It can be described with the following data structure:

{
    "nodes": [
      {
            "_id": "ea4538dc0625d06b0dc93579998e04288656050f",
            "name": "mutatehook",
            "deploy": {
                "type": "K8s:Deployment",
                "namespace": "kube-system",
                "replicas": 3
            },
            "insight": [
                {
                    "source": {
                        "vendor": "cloud:aliyun:sls",
                        "log_project": "xxx",
                        "log_store": "mutatehook",
                        "log_url": "https://sls.console.aliyun.com/lognext/project/xxx"
                    },
                    "signal": {
                        "exception": {
                            "fuzzy": "fail OR Fail OR error OR Error"
                        }
                    }
              }
          ]
      }
    ],
    "edges": [
        {
            "_id": "38bce9ca8a0cec6d8586d96298bd63b0523fc946",
            "source": "eni-operator", "target": "kube-apiserver",
            "insight":[
                {
                    "source": {
                        "vendor": "cloud:aliyun:sls",
                        "log_project": "xxx",
                        "log_store": "xxx",
                        "log_url": "https://sls.console.aliyun.com/lognext/project/xxx"
                    },
                    "signal": {
                        "exception": {
                            "unauthorized": "Unauthorized",
                            "throttling": "'Throttling' OR 'throttling'"
                        }
                    }
                }
            ]
        }
    ]
}

3. Resource Composition Diagram

Resource management is a complex topic.

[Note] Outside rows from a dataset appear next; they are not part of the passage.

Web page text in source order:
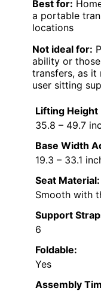
Best for:
a portable
locations
Not ideal for:
ability or
transfers, as it
user sitting
Lifting Height
35.8 – 49.7
Base Width
19.3 – 33.1
Seat Material:
Smooth with
Support
6
Foldable:
Yes
Assembly
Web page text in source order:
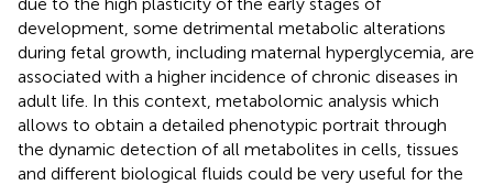
development, some detrimental metabolic alterations
during fetal growth, including maternal hyperglycemia, are
associated with a higher incidence of chronic diseases in
adult life. In this context, metabolomic analysis which
allows to obtain a detailed phenotypic portrait through
the dynamic detection of all metabolites in cells, tissues
and different biological fluids could be very useful for the
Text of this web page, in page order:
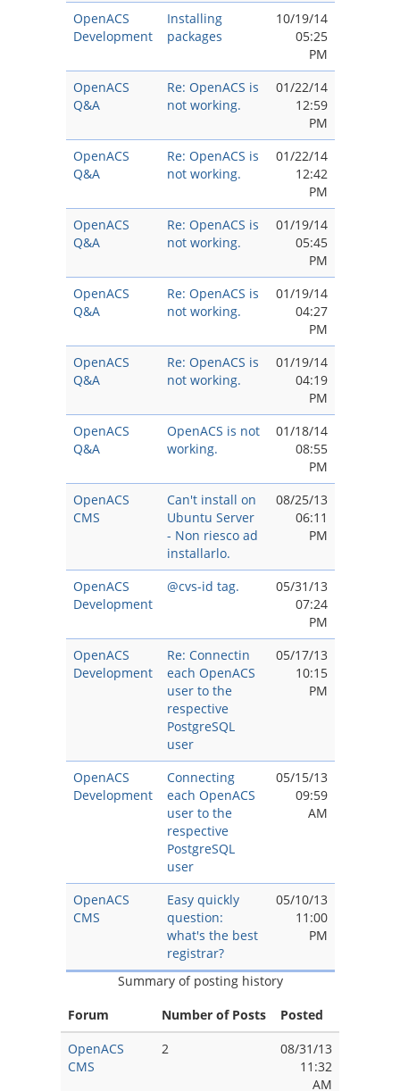
OpenACS
Development
Installing
packages
10/19/14
05:25
PM
OpenACS
Q&A
Re: OpenACS is
not working.
01/22/14
12:59
PM
OpenACS
Q&A
Re: OpenACS is
not working.
01/22/14
12:42
PM
OpenACS
Q&A
Re: OpenACS is
not working.
01/19/14
05:45
PM
OpenACS
Q&A
Re: OpenACS is
not working.
01/19/14
04:27
PM
OpenACS
Q&A
Re: OpenACS is
not working.
01/19/14
04:19
PM
OpenACS
Q&A
OpenACS is not
working.
01/18/14
08:55
PM
OpenACS
CMS
Can't install on
Ubuntu Server
- Non riesco ad
installarlo.
08/25/13
06:11
PM
OpenACS
Development
@cvs-id tag.
05/31/13
07:24
PM
OpenACS
Development
Re: Connectin
each OpenACS
user to the
respective
PostgreSQL
user
05/17/13
10:15
PM
OpenACS
Development
Connecting
each OpenACS
user to the
respective
PostgreSQL
user
05/15/13
09:59
AM
OpenACS
CMS
Easy quickly
question:
what's the best
registrar?
05/10/13
11:00
PM
Summary of posting history
Forum
Number of Posts
Posted
OpenACS
CMS
2
08/31/13
11:32
AM
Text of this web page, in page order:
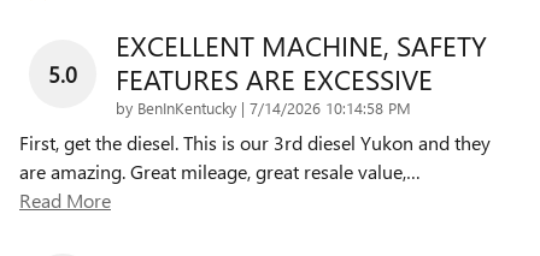
5.0
EXCELLENT MACHINE, SAFETY
FEATURES ARE EXCESSIVE
by BenInKentucky | on
7/14/2026 10:14:58 PM
First, get the diesel. This is our 3rd diesel Yukon and they
are amazing. Great mileage, great resale value,…
Read More
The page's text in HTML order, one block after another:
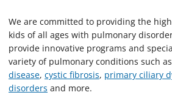
We are committed to providing the
kids of all ages with pulmonary
provide innovative programs and
variety of pulmonary conditions such as
disease, cystic fibrosis, primary ciliary
disorders and more.
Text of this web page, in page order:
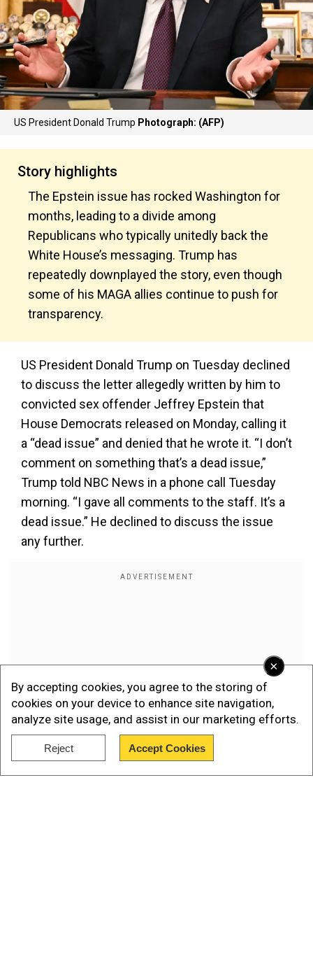
×
By accepting cookies, you agree to the storing of
cookies on your device to enhance site navigation,
analyze site usage, and assist in our marketing efforts.
Reject Accept Cookies
US President Donald Trump Photograph: (AFP)
Story highlights
The Epstein issue has rocked Washington for
months, leading to a divide among
Republicans who typically unitedly back the
White House’s messaging. Trump has
repeatedly downplayed the story, even though
some of his MAGA allies continue to push for
transparency.
US President Donald Trump on Tuesday declined
to discuss the letter allegedly written by him to
convicted sex offender Jeffrey Epstein that
House Democrats released on Monday, calling it
a “dead issue” and denied that he wrote it. “I don’t
comment on something that’s a dead issue,”
Trump told NBC News in a phone call Tuesday
morning. “I gave all comments to the staff. It’s a
dead issue.” He declined to discuss the issue
any further.
Democrats on the House Oversight Committee
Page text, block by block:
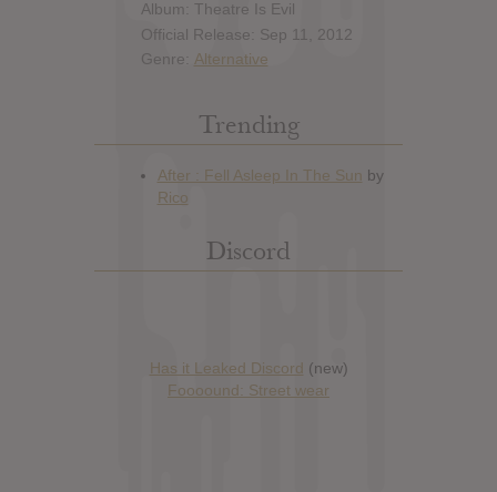
Album: Theatre Is Evil
Official Release: Sep 11, 2012
Genre: Alternative
Trending
Discord
Has it Leaked Discord (new)
Foooound: Street wear
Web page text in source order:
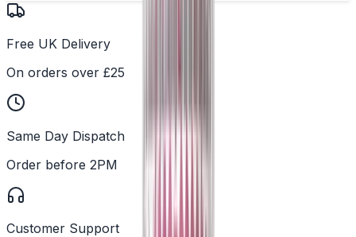
Free UK Delivery
On orders over £25
Same Day Dispatch
Order before 2PM
Customer Support
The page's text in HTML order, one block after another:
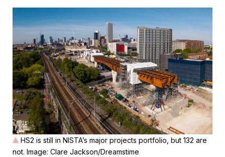
HS2 is still in NISTA’s major projects portfolio, but 132 are
not. Image: Clare Jackson/Dreamstime
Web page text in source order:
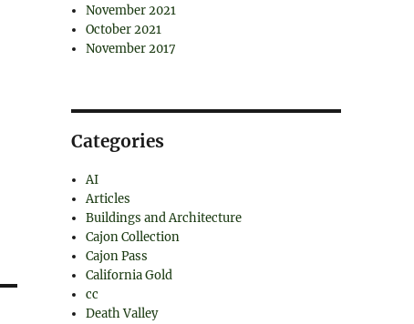
November 2021
October 2021
November 2017
Categories
AI
Articles
Buildings and Architecture
Cajon Collection
Cajon Pass
California Gold
cc
Death Valley
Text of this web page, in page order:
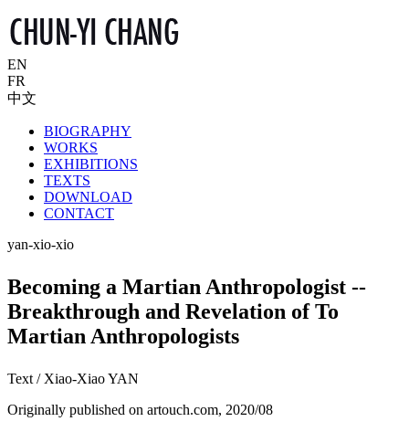
EN
FR
中文
BIOGRAPHY
WORKS
EXHIBITIONS
TEXTS
DOWNLOAD
CONTACT
yan-xio-xio
Becoming a Martian Anthropologist --
Breakthrough and Revelation of To
Martian Anthropologists
Text / Xiao-Xiao YAN
Originally published on artouch.com, 2020/08
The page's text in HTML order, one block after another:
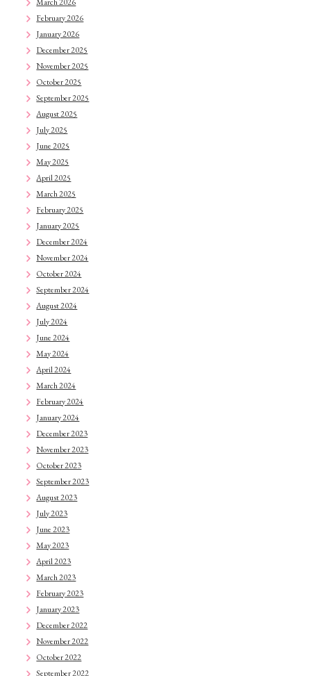
March 2026
February 2026
January 2026
December 2025
November 2025
October 2025
September 2025
August 2025
July 2025
June 2025
May 2025
April 2025
March 2025
February 2025
January 2025
December 2024
November 2024
October 2024
September 2024
August 2024
July 2024
June 2024
May 2024
April 2024
March 2024
February 2024
January 2024
December 2023
November 2023
October 2023
September 2023
August 2023
July 2023
June 2023
May 2023
April 2023
March 2023
February 2023
January 2023
December 2022
November 2022
October 2022
September 2022
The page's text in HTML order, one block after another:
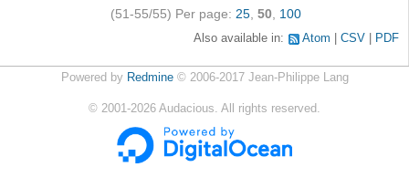
(51-55/55) Per page: 25, 50 100
Also available in: Atom CSV PDF
Powered by Redmine© 2006-2017 Jean-Philippe Lang
© 2001-2026 Audacious. All rights reserved.
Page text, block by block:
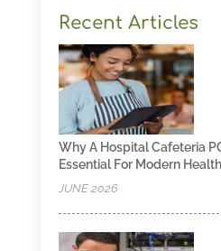
Recent Articles
Why A Hospital Cafeteria
Essential For Modern
JUNE 2026
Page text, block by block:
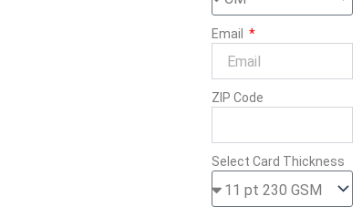
Email
ZIP Code
Select Card Thickness
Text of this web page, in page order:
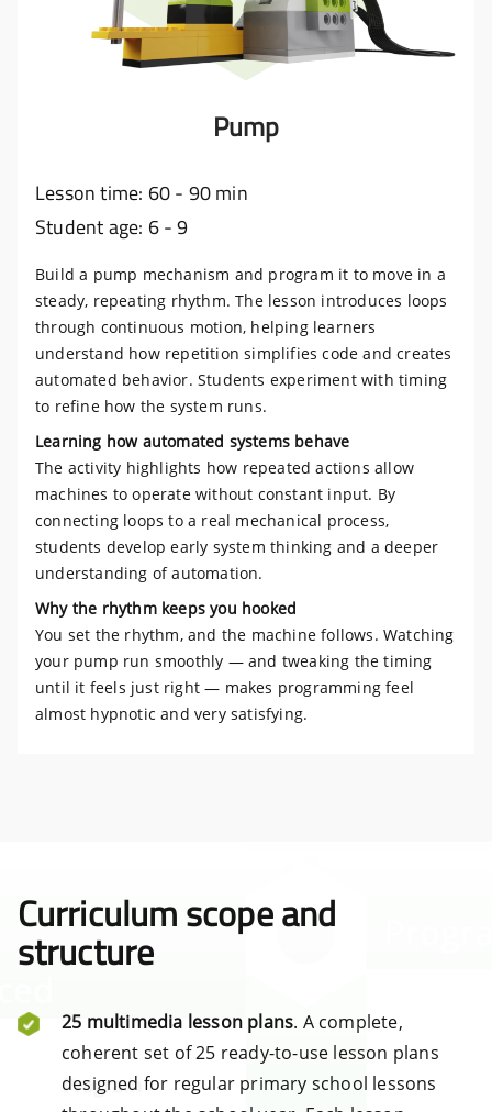
Pump
Lesson time: 60 - 90 min
Student age: 6 - 9
Build a pump mechanism and program it to move in a
steady, repeating rhythm. The lesson introduces loops
through continuous motion, helping learners
understand how repetition simplifies code and creates
automated behavior. Students experiment with timing
to refine how the system runs.
Learning how automated systems behave
The activity highlights how repeated actions allow
machines to operate without constant input. By
connecting loops to a real mechanical process,
students develop early system thinking and a deeper
understanding of automation.
Why the rhythm keeps you hooked
You set the rhythm, and the machine follows. Watching
your pump run smoothly — and tweaking the timing
until it feels just right — makes programming feel
almost hypnotic and very satisfying.
Curriculum scope and
structure
25 multimedia lesson plans. A complete,
coherent set of 25 ready-to-use lesson plans
designed for regular primary school lessons
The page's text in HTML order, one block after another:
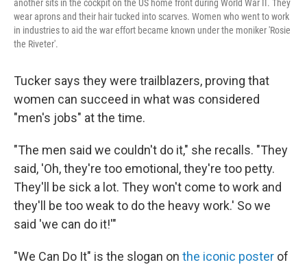
another sits in the cockpit on the US home front during World War II. They
wear aprons and their hair tucked into scarves. Women who went to work
in industries to aid the war effort became known under the moniker 'Rosie
the Riveter'.
Tucker says they were trailblazers, proving that
women can succeed in what was considered
"men's jobs" at the time.
"The men said we couldn't do it," she recalls. "They
said, 'Oh, they're too emotional, they're too petty.
They'll be sick a lot. They won't come to work and
they'll be too weak to do the heavy work.' So we
said 'we can do it!'"
"We Can Do It" is the slogan on the iconic poster of
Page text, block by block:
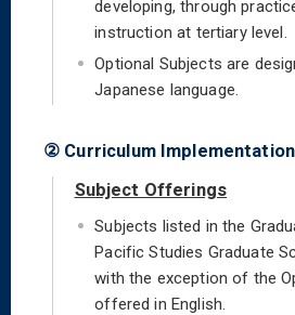
developing, through
instruction at tertiary level.
Optional Subjects are
Japanese language.
② Curriculum
Subject Offerings
Subjects listed in the
Pacific Studies Graduate
with the exception of the
offered in English.
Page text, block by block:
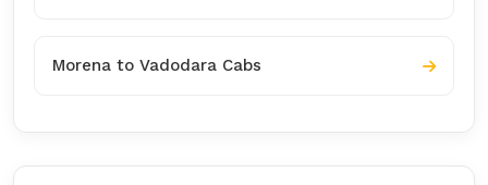
Morena to Vadodara Cabs
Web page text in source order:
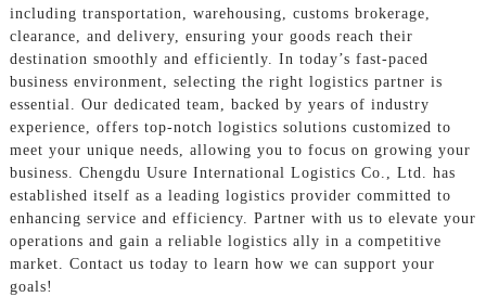
including transportation, warehousing, customs brokerage,
clearance, and delivery, ensuring your goods reach their
destination smoothly and efficiently. In today’s fast-paced
business environment, selecting the right logistics partner is
essential. Our dedicated team, backed by years of industry
experience, offers top-notch logistics solutions customized to
meet your unique needs, allowing you to focus on growing your
business. Chengdu Usure International Logistics Co., Ltd. has
established itself as a leading logistics provider committed to
enhancing service and efficiency. Partner with us to elevate your
operations and gain a reliable logistics ally in a competitive
market. Contact us today to learn how we can support your
goals!
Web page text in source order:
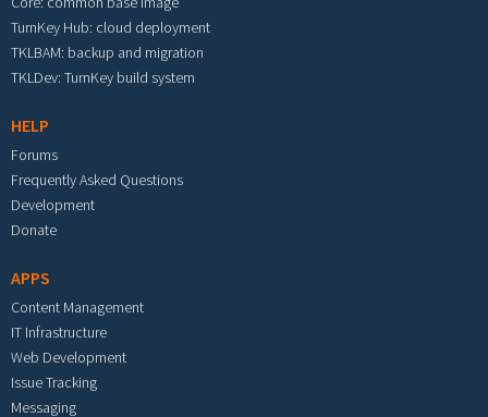
TurnKey Hub: cloud deployment
TKLBAM: backup and migration
TKLDev: TurnKey build system
HELP
Forums
Frequently Asked Questions
Development
Donate
APPS
Content Management
IT Infrastructure
Web Development
Issue Tracking
Messaging
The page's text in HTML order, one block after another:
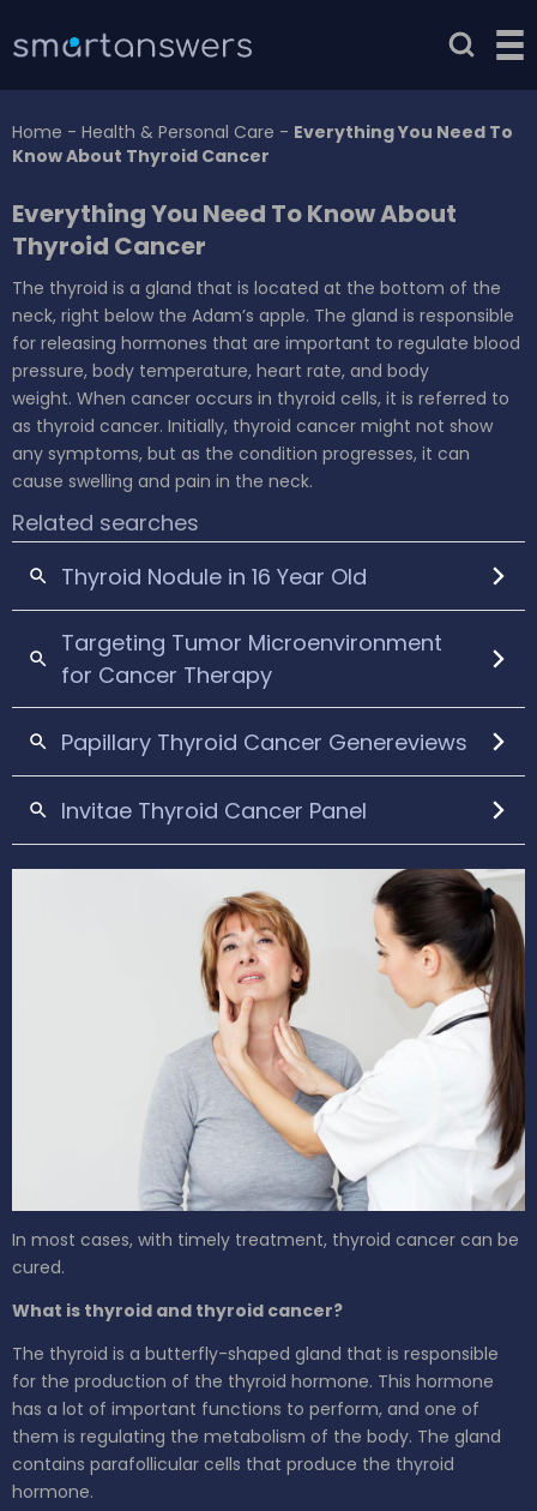
Home - Health & Personal Care - Everything You Need To
Know About Thyroid Cancer
Everything You Need To Know About
Thyroid Cancer
The thyroid is a gland that is located at the bottom of the
neck, right below the Adam’s apple. The gland is responsible
for releasing hormones that are important to regulate blood
pressure, body temperature, heart rate, and body
weight. When cancer occurs in thyroid cells, it is referred to
as thyroid cancer. Initially, thyroid cancer might not show
any symptoms, but as the condition progresses, it can
cause swelling and pain in the neck.
In most cases, with timely treatment, thyroid cancer can be
cured.
What is thyroid and thyroid cancer?
The thyroid is a butterfly-shaped gland that is responsible
for the production of the thyroid hormone. This hormone
has a lot of important functions to perform, and one of
them is regulating the metabolism of the body. The gland
contains parafollicular cells that produce the thyroid
hormone.
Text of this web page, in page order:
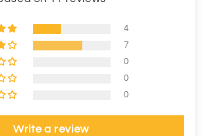
4
7
0
0
0
Write a review
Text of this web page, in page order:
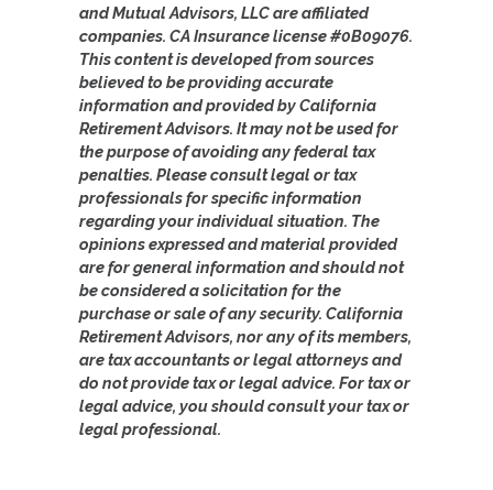
and Mutual Advisors, LLC are affiliated
companies. CA Insurance license #0B09076.
This content is developed from sources
believed to be providing accurate
information and provided by California
Retirement Advisors. It may not be used for
the purpose of avoiding any federal tax
penalties. Please consult legal or tax
professionals for specific information
regarding your individual situation. The
opinions expressed and material provided
are for general information and should not
be considered a solicitation for the
purchase or sale of any security. California
Retirement Advisors, nor any of its members,
are tax accountants or legal attorneys and
do not provide tax or legal advice. For tax or
legal advice, you should consult your tax or
legal professional.
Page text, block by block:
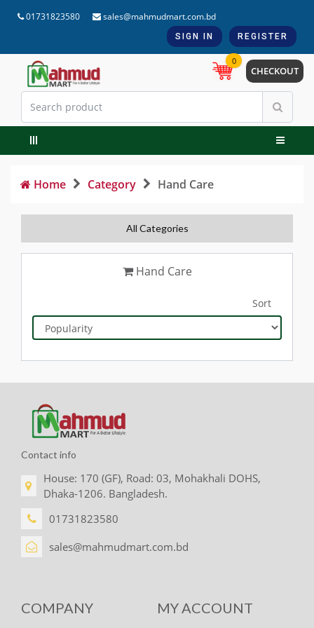
01731823580 sales@mahmudmart.com.bd
SIGN IN REGISTER
0
CHECKOUT
Home Category Hand Care
All Categories
Hand Care
Sort
Contact info
House: 170 (GF), Road: 03, Mohakhali DOHS,
Dhaka-1206. Bangladesh.
01731823580
sales@mahmudmart.com.bd
COMPANY MY ACCOUNT

You can also try to use the diagram to represent the composition of resources in a cluster by analyzing the composition of resources in a cluster. Nodes represent the resources, and edges represent the dependencies or bindings of resources.

It can be described with the following data structure:

{
    "kinds": ["vpc", "vswitch", "securitygroup", "ecs", "clb", "rds", "nat", "eip"],
    "tags": {
        "cluster/product": "xxx",
        "cluster/id": "2736f42d4e882ad6825d6364545a3f1cb5136859",
        "cluster/name": "xxx",
        "cluster/env": "staging"
    },
    "nodes": [
        {
            "kind": "vpc",
            "nodes": [
                {
                    "_id": "c505f21871bac7385c1387988cf226310af0831e",
                    "id": "vpc-xxx",
                    "description": "",
                    "ipv4": "xxx",
                    "tags": {
                        "resource/creator": "product",
                        "resource/role": ""
                     },
                     "url": "https://vpc.console.aliyun.com/vpc/xxx"
                }
            ]
        },
        {
            "kind": "ecs",
            "nodes": [
                {
                    "_id": "47c4fe5cc2585a49f07798a0b8b69cda7f8d4a23",
                    "id": "xxx",
                    "az": "xxx",
                    "interfaces": {
                        "primary": {
                            "ip": "xxx",
                            "eni": "xxx",
                            "mac": "xxx"
                        }
                    },
                    "instance-type-family": "xxx",
                    "instance-type": "xxx",
                    "tags": {
                        "resource/creator": "product",
                        "resource/role": "worker",
                        "node/container-runtime": "xxx",
                        "node/user-networking": "xxx",
                        "node/system-networking": "xxx"
                    },
                    "status": "",
                    "condition": "",
                    "url": "https://ecs.console.aliyun.com/#/server/xxx"
                }
            ]
        }
    ],
    "edges": [
        {
            "_id": "a754c748b2723a25c017421dd0969d00df3c000b",
            "source": "vsw-xxx", "target": "vpc-xxx",
            "description": ""
        },
        {
            "_id": "c34b164eba2897cfb2b574a576672d8aa441d709",
            "source": "eip-xxx", "target": "ngw-xxx",
            "description": ""
        }
    ]
}

4. Resource Operation Diagram

During resource usage, the internal state can also be inferred from external observations of resources and relationships between resources, such as log, metrics, and event. Combined with the resource composition diagram, dynamic insight data can be superimposed based on static resources to grasp the usage status of cluster resources intuitively.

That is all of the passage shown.